Siamo tutti il prodotto della nostra infanzia.Io sono il prodotto di un'assenza completa di infanzia. La mancanza di quell'età preziosa e meravigliosa in cui ci interessa solo giocare, completamente persi nei nostri genitori; in cui l'unica preoccupazione è
studiare per il compito di grammatica del lunedì mattina.
Quelli di voi che conoscono i Jackson Five, sanno che ho iniziato ad esibirmi all'età di 5 anni e che da allora non ho mai smesso di ballare o cantare. E mentre cantare e ballare rimane senza ombra di dubbio una delle mie più grandi gioie, quando ero giovane volevo solo essere un ragazzino normale. Volevo costruire le case sugli alberi, fare le battaglie con i palloncini ad acqua, e giocare a nascondino con gli amici. Ma il fato ha
voluto diversamente e non mi restava altro che invidiare gli altri che giocavano e si divertivano intorno a me. Non c'era un attimo di distrazione dal mio lavoro.
La domenica andavo in Predicazione, il termine usato per descrivere il lavoro di porta a porta dei Testimoni di Geova. Era in quelle occasioni che avevo la possibilità vedere la magia dell'infanzia altrui. Dato che ero già una celebrità, dovevo camuffarmi con barba, gommapiuma e occhiali e passavamo la giornata in giro per le case dei sobborghi nel sud della California, facendo il porta a porta o distribuendo il nostro giornale, "La
Torre di Guardia", nei supermercati. Adoravo poter entrare in quelle case normalissime e vedere i ragazzini giocare a Monopoli e le nonne con i nipotini e tutte quelle scene meravigliosamente ordinarie della vita di ogni giorno. Lo so, molti potrebbero obiettare che non si tratta poi di niente di eccezionale, ma per me erano assolutamente estasianti.
Una volta pensavo di essere l'unico ad essere cresciuto senza una vera e propria infanzia. Credevo, infatti, che ci fossero solo pochissime persone in grado di condividere le mie stesse sensazioni. Quando recentemente ho incontrato Shirley Temple Black, la grande baby star degli anni 30 e 40, all'inizio non ci siamo detti niente. Abbiamo semplicemente pianto insieme, perché era in grado di capire la mia tristezza come solo i miei carissimi
amici Elizabeth Taylor e Maculay Culkin possono.
Non vi sto dicendo questo per guadagnarmi la vostra simpatia, ma per farvi capire il primo punto importante che vorrei presentarvi:non sono solo le star di Hollywood ad aver sofferto per la perdita dell'infanzia.

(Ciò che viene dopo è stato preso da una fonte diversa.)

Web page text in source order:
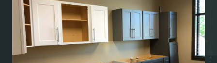
About Us
Referral
FAQ
Franchise
Own A Franchise
Franchisee Interest Form
+1 701-291-3446
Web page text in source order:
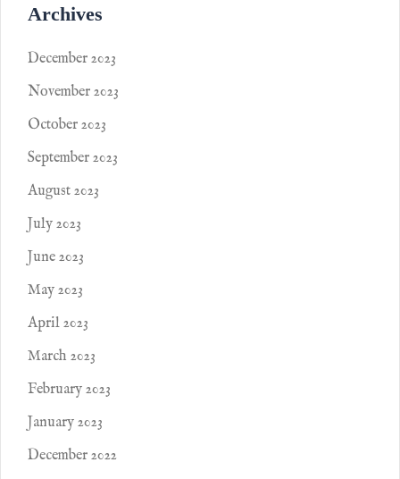
Archives
December 2023
November 2023
October 2023
September 2023
August 2023
July 2023
June 2023
May 2023
April 2023
March 2023
February 2023
January 2023
December 2022
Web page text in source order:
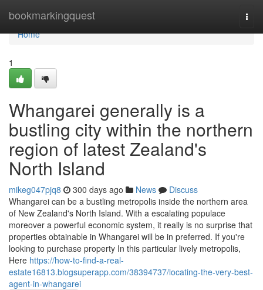
bookmarkingquest
Home
Home
1
Whangarei generally is a
bustling city within the northern
region of latest Zealand's
North Island
mikeg047pjq8 300 days ago News
Discuss
Whangarei can be a bustling metropolis inside the northern area
of New Zealand's North Island. With a escalating populace
moreover a powerful economic system, it really is no surprise that
properties obtainable in Whangarei will be in preferred. If you're
looking to purchase property In this particular lively metropolis,
Here https://how-to-find-a-real-
estate16813.blogsuperapp.com/38394737/locating-the-very-best-
agent-in-whangarei
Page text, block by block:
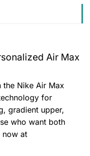
Air Max
Nike Air Max
for
gradient upper,
who want both
now at
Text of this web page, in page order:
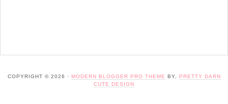
COPYRIGHT © 2026 · MODERN BLOGGER PRO THEME BY,
PRETTY DARN
CUTE DESIGN
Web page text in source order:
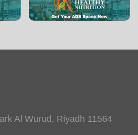
0.31 mg
acid) 0.286 mg
0.07 mg
Al Wurud, Riyadh 11564
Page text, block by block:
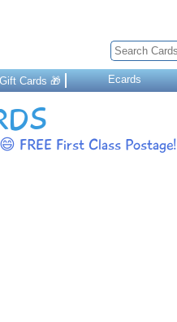
Cards 🎁 Ecards
😄 FREE First Class Postage!
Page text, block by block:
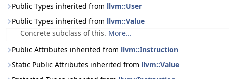
Public Types inherited from llvm::User
Public Types inherited from llvm::Value
Concrete subclass of this. More...
Public Attributes inherited from llvm::Instruction
Static Public Attributes inherited from llvm::Value
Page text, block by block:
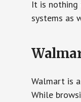
It is nothing
systems as
Walmart is
While
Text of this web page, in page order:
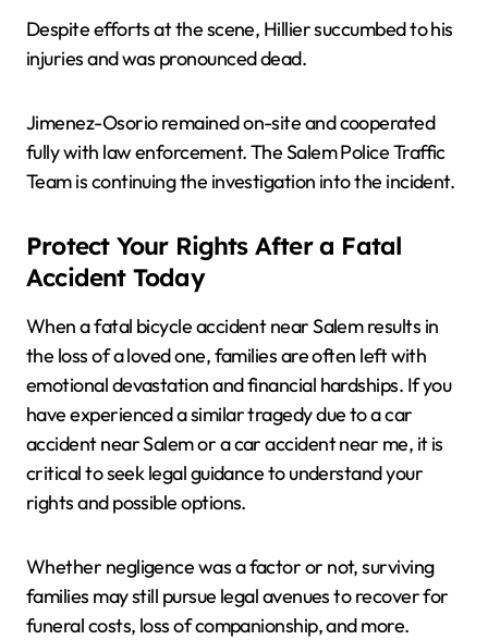
Despite efforts at the scene, Hillier succumbed to his
injuries and was pronounced dead.
Jimenez-Osorio remained on-site and cooperated
fully with law enforcement. The Salem Police Traffic
Team is continuing the investigation into the incident.
Protect Your Rights After a Fatal
Accident Today
When a fatal bicycle accident near Salem results in
the loss of a loved one, families are often left with
emotional devastation and financial hardships. If you
have experienced a similar tragedy due to a car
accident near Salem or a car accident near me, it is
critical to seek legal guidance to understand your
rights and possible options.
Whether negligence was a factor or not, surviving
families may still pursue legal avenues to recover for
funeral costs, loss of companionship, and more.
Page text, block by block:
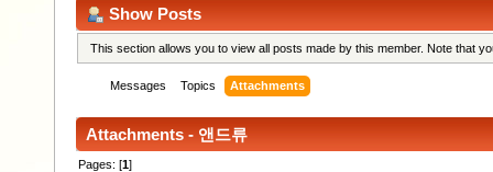
Show Posts
This section allows you to view all posts made by this member. Note that
Messages Topics Attachments
Attachments - 앤드류
Pages: [1]
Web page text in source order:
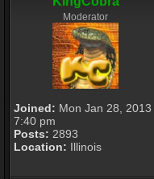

Oggi, questo fenomeno rappresenta una vera e propria calamità, una catastrofe al livello globale. L'infanzia è diventata la più grande perdita della vita odierna. Tutto intorno a noi stiamo creando eserciti di ragazzini che non hanno conosciuto la gioia, a cui non è stato concesso il diritto e la libertà di sapere cosa significa essere bambini.
Al giorno d'oggi, i bambini sono costantemente incoraggiati a crescere in fretta, come se questo periodo conosciuto come infanzia fosse un momento da superare subito, un peso da cui liberarsi in fretta.

E su questo posso dirvi di essere uno dei più grandi esperti al mondo.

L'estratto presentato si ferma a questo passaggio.